The winner of Svenska Cupen qualifies for the first qualification round of the UEFA Europa League. The qualification spot is awarded to the fourth positioned team in Allsvenskan if the winner is already qualified for the UEFA Europa League or the UEFA Champions League.

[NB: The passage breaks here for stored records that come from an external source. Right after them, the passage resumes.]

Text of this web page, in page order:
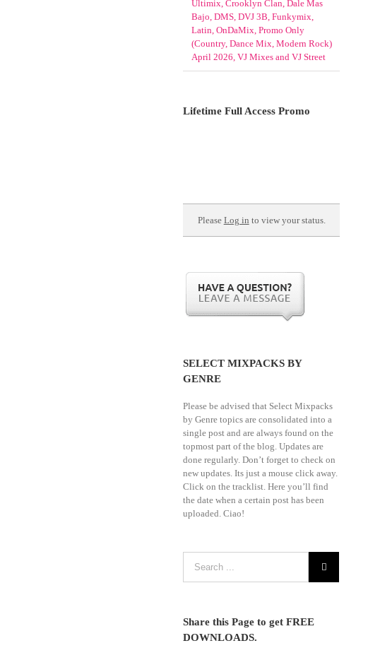
Ultimix, Crooklyn Clan, Dale Mas
Bajo, DMS, DVJ 3B, Funkymix,
Latin, OnDaMix, Promo Only
(Country, Dance Mix, Modern Rock)
April 2026, VJ Mixes and VJ Street
Lifetime Full Access Promo
Please Log in to view your status.
SELECT MIXPACKS BY
GENRE
Please be advised that Select Mixpacks
by Genre topics are consolidated into a
single post and are always found on the
topmost part of the blog. Updates are
done regularly. Don’t forget to check on
new updates. Its just a mouse click away.
Click on the tracklist. Here you’ll find
the date when a certain post has been
uploaded. Ciao!
Share this Page to get FREE
DOWNLOADS.
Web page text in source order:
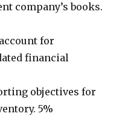
company’s books.
for
financial
objectives for
5%
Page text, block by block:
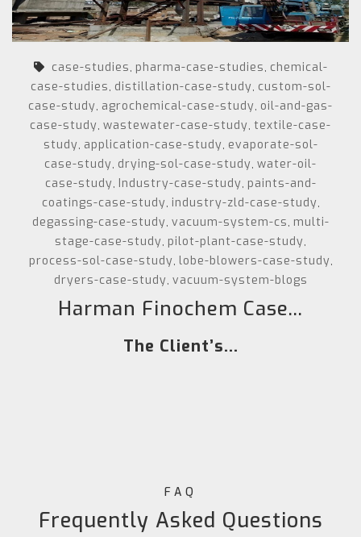
case-studies, pharma-case-studies, chemical-
case-studies, distillation-case-study, custom-sol-
case-study, agrochemical-case-study, oil-and-gas-
case-study, wastewater-case-study, textile-case-
study, application-case-study, evaporate-sol-
case-study, drying-sol-case-study, water-oil-
case-study, Industry-case-study, paints-and-
coatings-case-study, industry-zld-case-study,
degassing-case-study, vacuum-system-cs, multi-
stage-case-study, pilot-plant-case-study,
process-sol-case-study, lobe-blowers-case-study,
dryers-case-study, vacuum-system-blogs
Harman Finochem Case...
The Client’s...
FAQ
Frequently Asked Questions
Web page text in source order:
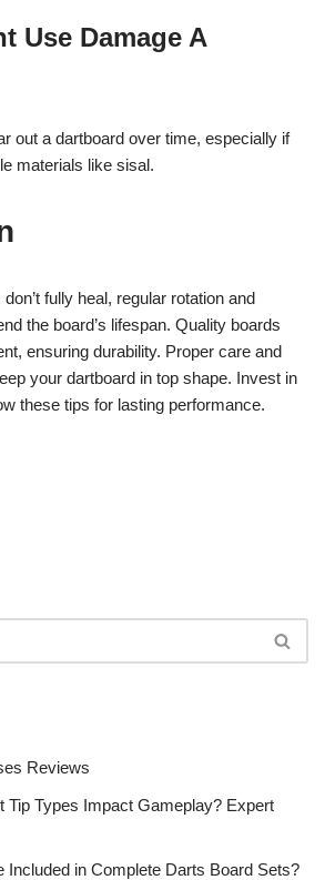
Use Damage A
out a dartboard over time, especially if
materials like sisal.
fully heal, regular rotation and
the board’s lifespan. Quality boards
ensuring durability. Proper care and
your dartboard in top shape. Invest in
these tips for lasting performance.
Reviews
Tip Types Impact Gameplay? Expert
Included in Complete Darts Board Sets?
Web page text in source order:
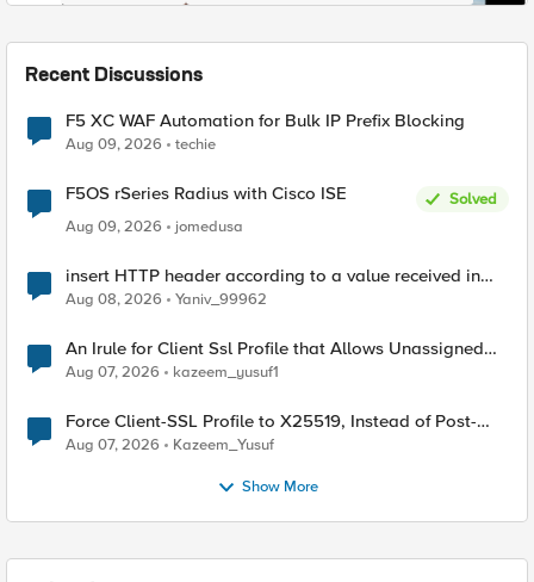
Recent Discussions
F5 XC WAF Automation for Bulk IP Prefix Blocking
Aug 09, 2026 techie
F5OS rSeries Radius with Cisco ISE
Solved
Aug 09, 2026
jomedusa
insert HTTP header according to a value received in
Radius accounting
Aug 08, 2026 Yaniv_99962
An Irule for Client Ssl Profile that Allows Unassigned
TLS Extension Values (17516)
Aug 07, 2026 kazeem_yusuf1
Force Client-SSL Profile to X25519, Instead of Post-
Quantum Cryptography
Aug 07, 2026 Kazeem_Yusuf
Show More
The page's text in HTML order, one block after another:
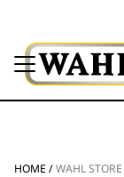
HOME /WAHL STORE
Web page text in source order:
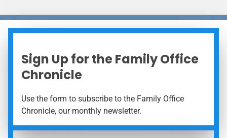
Sign Up for the Family Office
Chronicle
Use the form to subscribe to the Family Office
Chronicle, our monthly newsletter.

==How district teams qualify==
There are a number of districts in the Swedish football organization, and each of them receives a number of spots in Svenska Cupen, due to how many eleven-player teams and nine-player teams the district has in the leagues. The only three associations of the Swedish District Football Associations that has a qualifying round to 2015–16 Svenska Cupen are Dalarnas FF and Örebro Läns FF, the other district decides their teams by Distriktsmästerskap (District Championships) or by club ranking 2014. Only teams in Division 1 or lower are included, because teams in Allsvenskan and Superettan are automatically qualified for Round 2.

===Ranking===

This is the number of places each of the districts will have in the first round of the 2015–16 Svenska Cupen. Updated as of 31 May 2015.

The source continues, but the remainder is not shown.